Ainda nos anos 1950, Adams publicou outros livros sobre fotografia e co-fundou a revista Aperturecom Nancy NewHall e outros fotógrafos. Já os anos 1960 viram um Ansel Adams mais dedicado à causas conservacionistas, com forte atuação para a criação de leis e áreas de conservação. Ao mesmo tempo, diversas galerias mainstream começam a demonstrar interesse por seu trabalho,pavimentando o sucesso comercial e popular que viria nos anos 1970. Em 1974 ele ganha uma retrospectiva no Metropolitan Museu of Art, e diversos outros museus passam a abrir departamentos de fotografia e a requisitar suas fotografias mais famosas. O sucesso nestes anos é tanto que, em 1979, Adams é convidado a fazer os retratos oficiais do presidente norte-americano Jimmy Carter e do vice-presidente Walter Mondale. Até então, apenas pinturas eram usadas para este fim. Neste mesmo ano, Adams aparece na capa da revista Time, e no ano seguinte, recebe a maior honraria oficial que um civil americano pode receber, a Medalha Presidencial da

Liberdade. Nos seus últimos anos, durante a década de 1980, o reconhecimento apenas aumentou. Adams ganha o Hasselblad Award in 1981 e tem uma exposição realizada em Shanghai em 1983, a primeira exposição dedicada à um americano desde a revolução comunista na China.

Moon and Half fome, de Ansel Adams (1960)

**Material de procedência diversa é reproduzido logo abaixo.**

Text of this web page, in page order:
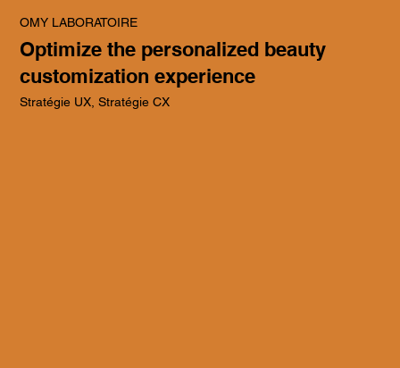
OMY LABORATOIRE
Optimize the personalized beauty
customization experience
Stratégie UX, Stratégie CX
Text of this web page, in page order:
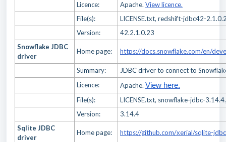
Licence:
Apache. View licence.
File(s):
LICENSE.txt, redshift-jdbc42-
Version:
42.2.1.0.23
Snowflake JDBC
driver
Home page: https://docs.snowflake.com/en/
Summary:
JDBC driver to connect to
Licence:
Apache. View here.
File(s):
LICENSE.txt, snowflake-jdbc-
Version:
3.14.4
Sqlite JDBC
driver
Home page: https://github.com/xerial/sqlite-jdbc
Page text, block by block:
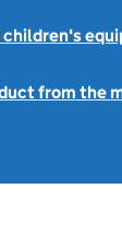
from the
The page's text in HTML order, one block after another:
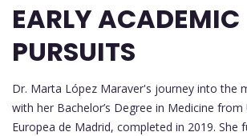
EARLY ACADEMIC
PURSUITS
Dr. Marta López Maraver's journey into the
with her Bachelor’s Degree in Medicine from
Europea de Madrid, completed in 2019. She
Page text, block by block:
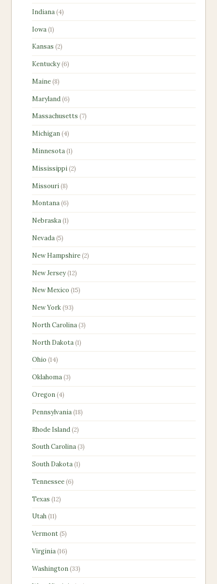
products
Indiana 44
products
Iowa 11
product
Kansas 22
products
Kentucky 66
products
Maine 88
products
Maryland 66
products
Massachusetts 77
products
Michigan 44
products
Minnesota 11
product
Mississippi 22
products
Missouri 88
products
Montana 66
products
Nebraska 11
product
Nevada 55
products
New Hampshire 22
products
New Jersey 1212
products
New Mexico 1515
products
New York 9393
products
North Carolina 33
products
North Dakota 11
product
Ohio 1414
products
Oklahoma 33
products
Oregon 44
products
Pennsylvania 1818
products
Rhode Island 22
products
South Carolina 33
products
South Dakota 11
product
Tennessee 66
products
Texas 1212
products
Utah 1111
products
Vermont 55
products
Virginia 1616
products
Washington 3333
products
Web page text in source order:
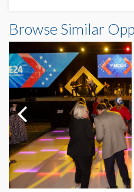
Browse Similar
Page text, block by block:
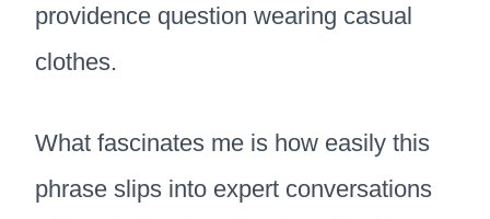
providence question wearing casual
clothes.
What fascinates me is how easily this
phrase slips into expert conversations
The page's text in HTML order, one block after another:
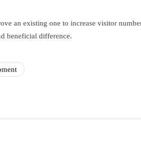
an existing one to increase visitor
beneficial difference.
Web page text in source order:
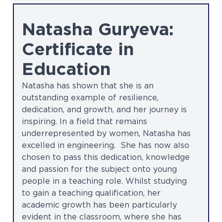
Natasha Guryeva:
Certificate in
Education
Natasha has shown that she is an
outstanding example of resilience,
dedication, and growth, and her journey is
inspiring. In a field that remains
underrepresented by women, Natasha has
excelled in engineering. She has now also
chosen to pass this dedication, knowledge
and passion for the subject onto young
people in a teaching role. Whilst studying
to gain a teaching qualification, her
academic growth has been particularly
evident in the classroom, where she has

Este reconhecimento continuou mesmo após sua morte, no dia 22 de Abril de 1984, aos 82 anos. No mesmo ano, cerca de 200.000 acres de terra próximos à Yosemite, o local onde o fotógrafo se sentia em casa, se tornou a Área de Preservação Ansel Adams (Ansel Adams Wilderness Area), e no ano seguinte, um monte de mais de 3500 metros de altura, nos limites de Yosemite, é batizado de Monte Ansel Adams. Uma homenagem monumental, à altura do fotógrafo que melhor registrou os monumentos naturais de seu país. Agora, é a vez do Brasil conhecer a sua natureza. Que julho chegue logo.